In the United States, many single women moved to the frontiers to pursue careers as schoolteachers or missionaries. During the California Gold Rush, the state legislature enacted laws to enable married women to establish businesses as sole traders, rather than to expose single women to the dangers of dealing with volatile males. An important but subtle shift of power occurred when married women and widows kept controlled their real property – women could establish benevolent relief societies in the formal business or public sector for women who found themselves in bad situations. During the 1870s women doctors in San Francisco established the Pacific Dispensary Hospital for Women and Children where only female physicians cared for patients, but as the organization moved to affiliate with medical colleges they were forced to allow male physicians to administer this teaching hospital.

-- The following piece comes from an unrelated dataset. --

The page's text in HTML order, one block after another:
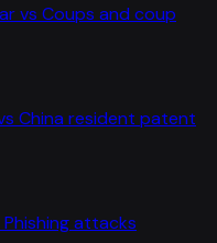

Little girls were socialized as they learned domestic arts throughout. Girls would assist adult women in their households with spinning thread, weaving cloth, making candles, and needlework including sewing, knitting, dressmaking, quilting, embroidery – decorative sewing done with colored thread. They learned how to sew when they were very young, often stitching their first quilt square by the age of four years, and demonstrated skills learned in samplers.